§ AIM OF THE EXERCISE
Pictures aside, print all of the data below exactly as written.

(Stored items)

--- START ---

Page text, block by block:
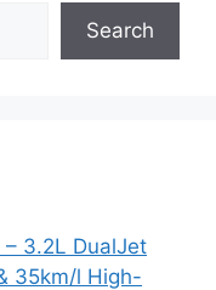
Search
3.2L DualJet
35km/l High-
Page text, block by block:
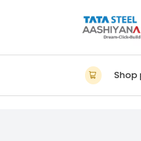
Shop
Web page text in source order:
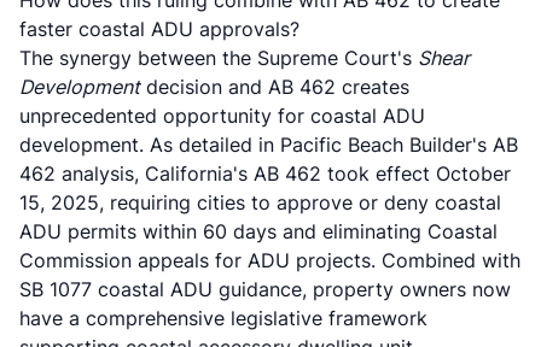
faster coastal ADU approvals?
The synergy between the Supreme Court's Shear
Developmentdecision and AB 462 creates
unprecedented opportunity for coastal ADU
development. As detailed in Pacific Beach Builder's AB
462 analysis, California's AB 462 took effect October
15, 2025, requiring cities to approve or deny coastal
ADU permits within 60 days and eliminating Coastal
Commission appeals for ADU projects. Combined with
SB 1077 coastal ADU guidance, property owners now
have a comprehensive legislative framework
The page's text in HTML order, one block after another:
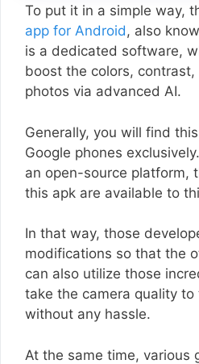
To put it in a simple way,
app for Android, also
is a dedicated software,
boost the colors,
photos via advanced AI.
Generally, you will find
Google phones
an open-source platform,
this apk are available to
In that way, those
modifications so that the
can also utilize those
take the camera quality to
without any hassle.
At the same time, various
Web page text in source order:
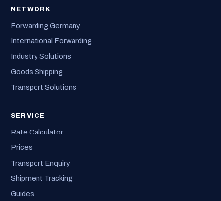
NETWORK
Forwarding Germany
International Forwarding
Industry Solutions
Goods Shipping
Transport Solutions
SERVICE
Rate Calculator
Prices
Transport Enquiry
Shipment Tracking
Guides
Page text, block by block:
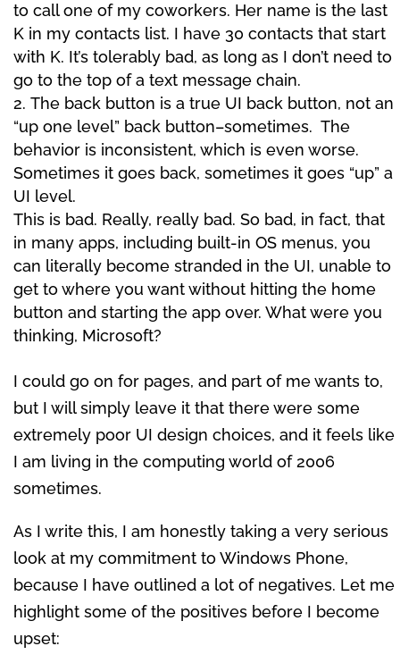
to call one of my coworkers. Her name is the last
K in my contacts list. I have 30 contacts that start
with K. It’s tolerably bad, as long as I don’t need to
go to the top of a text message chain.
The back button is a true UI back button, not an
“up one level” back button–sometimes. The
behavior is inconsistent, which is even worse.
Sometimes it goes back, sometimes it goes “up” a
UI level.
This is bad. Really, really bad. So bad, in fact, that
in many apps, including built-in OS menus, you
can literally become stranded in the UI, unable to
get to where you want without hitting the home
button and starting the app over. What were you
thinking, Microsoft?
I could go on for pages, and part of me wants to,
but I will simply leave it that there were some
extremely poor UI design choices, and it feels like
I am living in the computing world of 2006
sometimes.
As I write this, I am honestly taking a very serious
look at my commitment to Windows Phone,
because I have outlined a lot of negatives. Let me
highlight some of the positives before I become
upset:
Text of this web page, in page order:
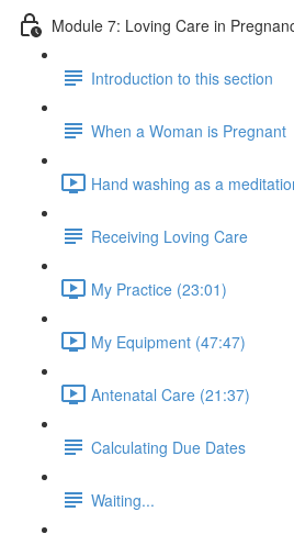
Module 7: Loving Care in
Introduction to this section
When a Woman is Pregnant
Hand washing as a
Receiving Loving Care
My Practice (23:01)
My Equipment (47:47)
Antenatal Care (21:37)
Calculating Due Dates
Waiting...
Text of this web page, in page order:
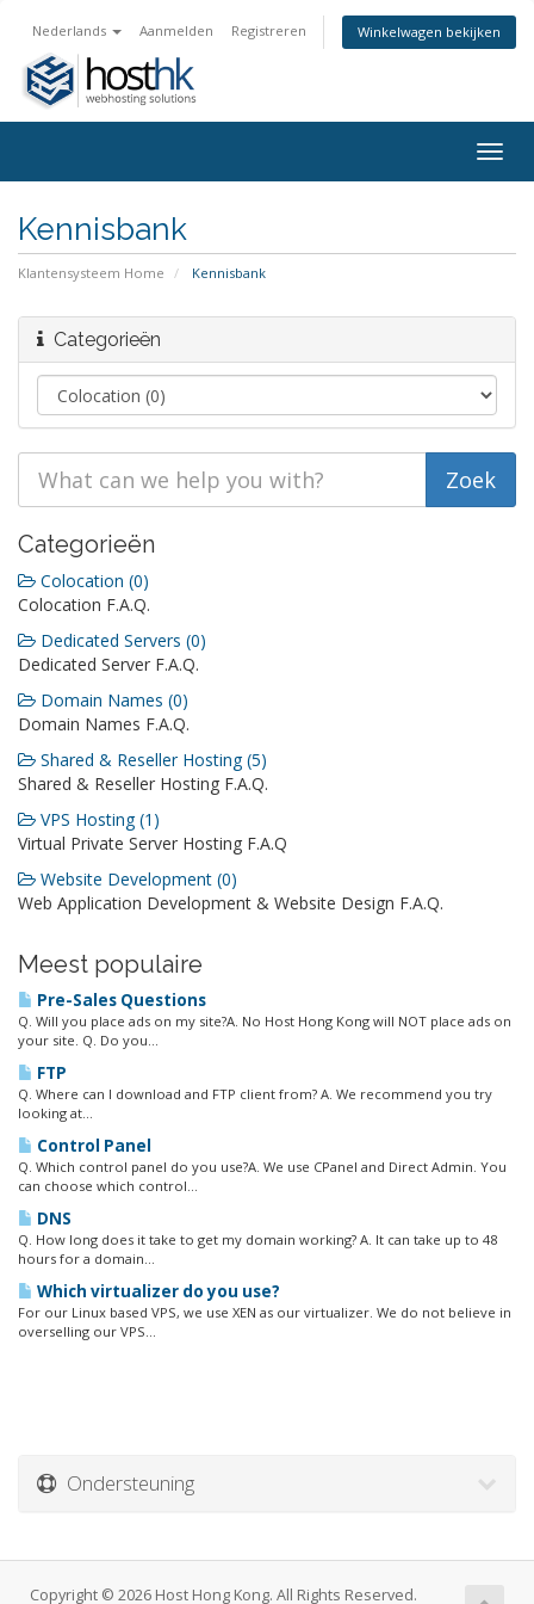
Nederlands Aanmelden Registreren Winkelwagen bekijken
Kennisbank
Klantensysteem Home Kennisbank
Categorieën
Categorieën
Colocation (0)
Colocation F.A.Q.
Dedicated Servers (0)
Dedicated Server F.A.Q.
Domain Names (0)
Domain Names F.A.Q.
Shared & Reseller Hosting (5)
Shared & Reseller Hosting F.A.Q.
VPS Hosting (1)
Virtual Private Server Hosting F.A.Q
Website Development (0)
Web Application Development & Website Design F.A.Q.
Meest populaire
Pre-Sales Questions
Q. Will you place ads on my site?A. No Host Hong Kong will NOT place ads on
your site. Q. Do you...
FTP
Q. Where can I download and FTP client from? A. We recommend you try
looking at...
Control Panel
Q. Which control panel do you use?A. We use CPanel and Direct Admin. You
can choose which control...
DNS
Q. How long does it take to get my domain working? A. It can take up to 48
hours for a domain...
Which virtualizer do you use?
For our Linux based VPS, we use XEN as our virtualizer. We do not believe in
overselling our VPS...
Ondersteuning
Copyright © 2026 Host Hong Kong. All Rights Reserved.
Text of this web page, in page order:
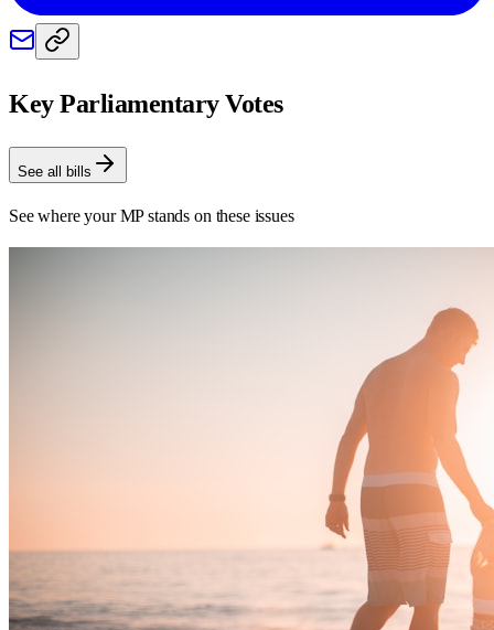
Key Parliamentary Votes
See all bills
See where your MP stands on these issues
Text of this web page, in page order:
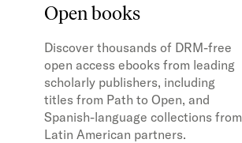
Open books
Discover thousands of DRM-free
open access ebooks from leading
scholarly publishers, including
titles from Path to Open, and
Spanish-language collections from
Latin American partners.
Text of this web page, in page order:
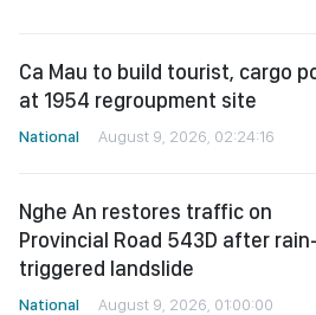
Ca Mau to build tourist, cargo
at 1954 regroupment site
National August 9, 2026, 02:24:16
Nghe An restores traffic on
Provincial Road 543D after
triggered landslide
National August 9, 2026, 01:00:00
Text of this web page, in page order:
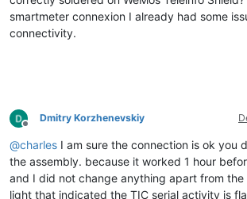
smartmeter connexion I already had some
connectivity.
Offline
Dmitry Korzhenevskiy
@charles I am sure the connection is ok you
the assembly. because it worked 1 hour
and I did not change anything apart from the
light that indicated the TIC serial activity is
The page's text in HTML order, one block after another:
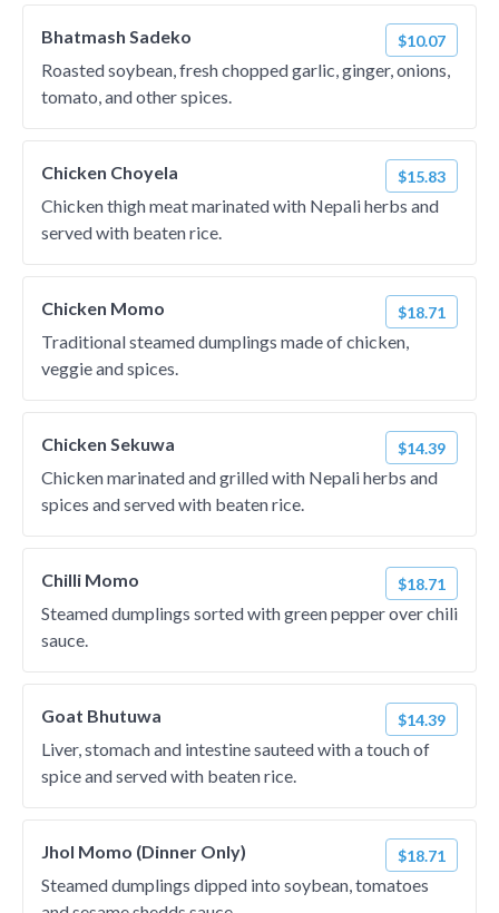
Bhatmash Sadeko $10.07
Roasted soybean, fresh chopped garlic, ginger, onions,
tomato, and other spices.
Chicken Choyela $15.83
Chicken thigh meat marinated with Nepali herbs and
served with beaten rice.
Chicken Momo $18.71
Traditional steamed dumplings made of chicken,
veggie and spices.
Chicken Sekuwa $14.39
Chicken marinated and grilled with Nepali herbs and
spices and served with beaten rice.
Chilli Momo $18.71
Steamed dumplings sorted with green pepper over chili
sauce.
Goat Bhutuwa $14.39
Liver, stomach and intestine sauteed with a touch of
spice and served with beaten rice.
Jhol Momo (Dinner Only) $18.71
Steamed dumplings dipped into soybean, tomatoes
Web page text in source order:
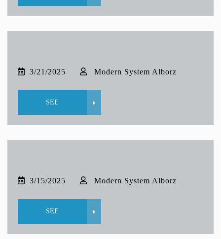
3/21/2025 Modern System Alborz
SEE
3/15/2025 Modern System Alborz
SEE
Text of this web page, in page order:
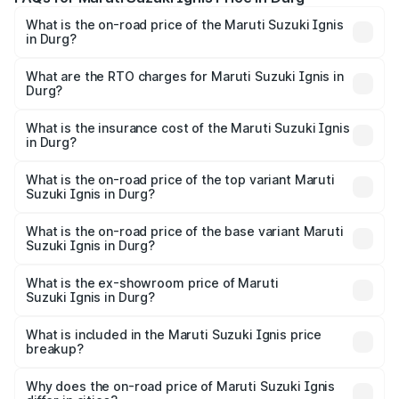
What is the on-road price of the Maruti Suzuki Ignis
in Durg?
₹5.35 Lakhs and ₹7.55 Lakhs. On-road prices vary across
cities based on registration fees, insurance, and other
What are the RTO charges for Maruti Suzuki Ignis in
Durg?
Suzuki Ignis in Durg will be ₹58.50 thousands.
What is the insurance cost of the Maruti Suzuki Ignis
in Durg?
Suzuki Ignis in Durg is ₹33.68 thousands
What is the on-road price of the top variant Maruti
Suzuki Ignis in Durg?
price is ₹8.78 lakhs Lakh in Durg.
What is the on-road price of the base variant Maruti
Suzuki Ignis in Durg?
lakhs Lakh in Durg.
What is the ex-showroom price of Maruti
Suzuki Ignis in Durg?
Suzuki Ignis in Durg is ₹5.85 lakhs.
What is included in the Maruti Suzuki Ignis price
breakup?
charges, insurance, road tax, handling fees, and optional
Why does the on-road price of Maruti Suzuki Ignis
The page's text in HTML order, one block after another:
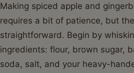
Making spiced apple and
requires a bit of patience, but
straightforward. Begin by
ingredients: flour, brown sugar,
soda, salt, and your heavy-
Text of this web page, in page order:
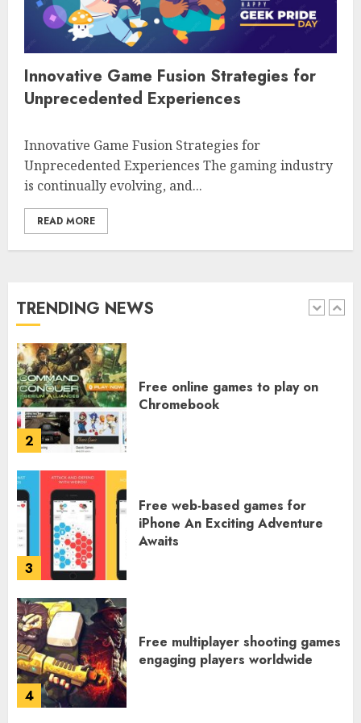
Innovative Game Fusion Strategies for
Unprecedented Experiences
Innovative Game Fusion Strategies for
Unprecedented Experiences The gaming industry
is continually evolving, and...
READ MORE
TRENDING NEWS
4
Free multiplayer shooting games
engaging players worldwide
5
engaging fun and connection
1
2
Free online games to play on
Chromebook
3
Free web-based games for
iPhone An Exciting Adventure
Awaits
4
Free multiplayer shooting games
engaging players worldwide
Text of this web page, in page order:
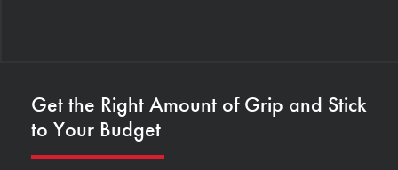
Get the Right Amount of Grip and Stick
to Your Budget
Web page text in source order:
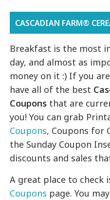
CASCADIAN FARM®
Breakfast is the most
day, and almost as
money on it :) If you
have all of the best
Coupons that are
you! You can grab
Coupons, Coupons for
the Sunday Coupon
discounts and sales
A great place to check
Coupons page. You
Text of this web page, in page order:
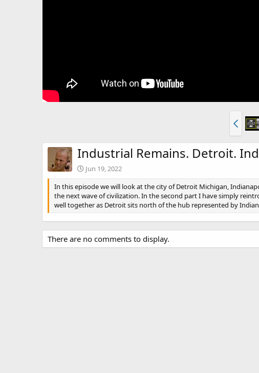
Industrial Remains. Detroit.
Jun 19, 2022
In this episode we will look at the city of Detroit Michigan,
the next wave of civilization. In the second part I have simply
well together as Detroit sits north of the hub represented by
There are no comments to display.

--- END ---

§ RESPONSE TO THIS TASK
Page text, block by block:
Search
3.2L DualJet
35km/l High-
Page text, block by block:
Shop
Web page text in source order:
faster coastal ADU approvals?
The synergy between the Supreme Court's Shear
Developmentdecision and AB 462 creates
unprecedented opportunity for coastal ADU
development. As detailed in Pacific Beach Builder's AB
462 analysis, California's AB 462 took effect October
15, 2025, requiring cities to approve or deny coastal
ADU permits within 60 days and eliminating Coastal
Commission appeals for ADU projects. Combined with
SB 1077 coastal ADU guidance, property owners now
have a comprehensive legislative framework
The page's text in HTML order, one block after another:
To put it in a simple way,
app for Android, also
is a dedicated software,
boost the colors,
photos via advanced AI.
Generally, you will find
Google phones
an open-source platform,
this apk are available to
In that way, those
modifications so that the
can also utilize those
take the camera quality to
without any hassle.
At the same time, various
Web page text in source order:
NETWORK
Forwarding Germany
International Forwarding
Industry Solutions
Goods Shipping
Transport Solutions
SERVICE
Rate Calculator
Prices
Transport Enquiry
Shipment Tracking
Guides
Page text, block by block:
to call one of my coworkers. Her name is the last
K in my contacts list. I have 30 contacts that start
with K. It’s tolerably bad, as long as I don’t need to
go to the top of a text message chain.
The back button is a true UI back button, not an
“up one level” back button–sometimes. The
behavior is inconsistent, which is even worse.
Sometimes it goes back, sometimes it goes “up” a
UI level.
This is bad. Really, really bad. So bad, in fact, that
in many apps, including built-in OS menus, you
can literally become stranded in the UI, unable to
get to where you want without hitting the home
button and starting the app over. What were you
thinking, Microsoft?
I could go on for pages, and part of me wants to,
but I will simply leave it that there were some
extremely poor UI design choices, and it feels like
I am living in the computing world of 2006
sometimes.
As I write this, I am honestly taking a very serious
look at my commitment to Windows Phone,
because I have outlined a lot of negatives. Let me
highlight some of the positives before I become
upset:
Text of this web page, in page order:
Module 7: Loving Care in
Introduction to this section
When a Woman is Pregnant
Hand washing as a
Receiving Loving Care
My Practice (23:01)
My Equipment (47:47)
Antenatal Care (21:37)
Calculating Due Dates
Waiting...
Text of this web page, in page order:
Nederlands Aanmelden Registreren Winkelwagen bekijken
Kennisbank
Klantensysteem Home Kennisbank
Categorieën
Categorieën
Colocation (0)
Colocation F.A.Q.
Dedicated Servers (0)
Dedicated Server F.A.Q.
Domain Names (0)
Domain Names F.A.Q.
Shared & Reseller Hosting (5)
Shared & Reseller Hosting F.A.Q.
VPS Hosting (1)
Virtual Private Server Hosting F.A.Q
Website Development (0)
Web Application Development & Website Design F.A.Q.
Meest populaire
Pre-Sales Questions
Q. Will you place ads on my site?A. No Host Hong Kong will NOT place ads on
your site. Q. Do you...
FTP
Q. Where can I download and FTP client from? A. We recommend you try
looking at...
Control Panel
Q. Which control panel do you use?A. We use CPanel and Direct Admin. You
can choose which control...
DNS
Q. How long does it take to get my domain working? A. It can take up to 48
hours for a domain...
Which virtualizer do you use?
For our Linux based VPS, we use XEN as our virtualizer. We do not believe in
overselling our VPS...
Ondersteuning
Copyright © 2026 Host Hong Kong. All Rights Reserved.
Text of this web page, in page order:
Key Parliamentary Votes
See all bills
See where your MP stands on these issues
Text of this web page, in page order:
Open books
Discover thousands of DRM-free
open access ebooks from leading
scholarly publishers, including
titles from Path to Open, and
Spanish-language collections from
Latin American partners.
Text of this web page, in page order:
Ca Mau to build tourist, cargo
at 1954 regroupment site
National August 9, 2026, 02:24:16
Nghe An restores traffic on
Provincial Road 543D after
triggered landslide
National August 9, 2026, 01:00:00
Text of this web page, in page order:
smartmeter connexion I already had some
connectivity.
Offline
Dmitry Korzhenevskiy
@charles I am sure the connection is ok you
the assembly. because it worked 1 hour
and I did not change anything apart from the
light that indicated the TIC serial activity is
The page's text in HTML order, one block after another:
Bhatmash Sadeko $10.07
Roasted soybean, fresh chopped garlic, ginger, onions,
tomato, and other spices.
Chicken Choyela $15.83
Chicken thigh meat marinated with Nepali herbs and
served with beaten rice.
Chicken Momo $18.71
Traditional steamed dumplings made of chicken,
veggie and spices.
Chicken Sekuwa $14.39
Chicken marinated and grilled with Nepali herbs and
spices and served with beaten rice.
Chilli Momo $18.71
Steamed dumplings sorted with green pepper over chili
sauce.
Goat Bhutuwa $14.39
Liver, stomach and intestine sauteed with a touch of
spice and served with beaten rice.
Jhol Momo (Dinner Only) $18.71
Steamed dumplings dipped into soybean, tomatoes
Web page text in source order:
3/21/2025 Modern System Alborz
SEE
3/15/2025 Modern System Alborz
SEE
Text of this web page, in page order:
What is the on-road price of the Maruti Suzuki Ignis
in Durg?
₹5.35 Lakhs and ₹7.55 Lakhs. On-road prices vary across
cities based on registration fees, insurance, and other
What are the RTO charges for Maruti Suzuki Ignis in
Durg?
Suzuki Ignis in Durg will be ₹58.50 thousands.
What is the insurance cost of the Maruti Suzuki Ignis
in Durg?
Suzuki Ignis in Durg is ₹33.68 thousands
What is the on-road price of the top variant Maruti
Suzuki Ignis in Durg?
price is ₹8.78 lakhs Lakh in Durg.
What is the on-road price of the base variant Maruti
Suzuki Ignis in Durg?
lakhs Lakh in Durg.
What is the ex-showroom price of Maruti
Suzuki Ignis in Durg?
Suzuki Ignis in Durg is ₹5.85 lakhs.
What is included in the Maruti Suzuki Ignis price
breakup?
charges, insurance, road tax, handling fees, and optional
Why does the on-road price of Maruti Suzuki Ignis
The page's text in HTML order, one block after another:
Making spiced apple and
requires a bit of patience, but
straightforward. Begin by
ingredients: flour, brown sugar,
soda, salt, and your heavy-
Text of this web page, in page order:
Innovative Game Fusion Strategies for
Unprecedented Experiences
Innovative Game Fusion Strategies for
Unprecedented Experiences The gaming industry
is continually evolving, and...
READ MORE
TRENDING NEWS
4
Free multiplayer shooting games
engaging players worldwide
5
engaging fun and connection
1
2
Free online games to play on
Chromebook
3
Free web-based games for
iPhone An Exciting Adventure
Awaits
4
Free multiplayer shooting games
engaging players worldwide
Text of this web page, in page order:
Get the Right Amount of Grip and Stick
to Your Budget
Web page text in source order:
CASCADIAN FARM®
Breakfast is the most
day, and almost as
money on it :) If you
have all of the best
Coupons that are
you! You can grab
Coupons, Coupons for
the Sunday Coupon
discounts and sales
A great place to check
Coupons page. You
Text of this web page, in page order:
Industrial Remains. Detroit.
Jun 19, 2022
In this episode we will look at the city of Detroit Michigan,
the next wave of civilization. In the second part I have simply
well together as Detroit sits north of the hub represented by
There are no comments to display.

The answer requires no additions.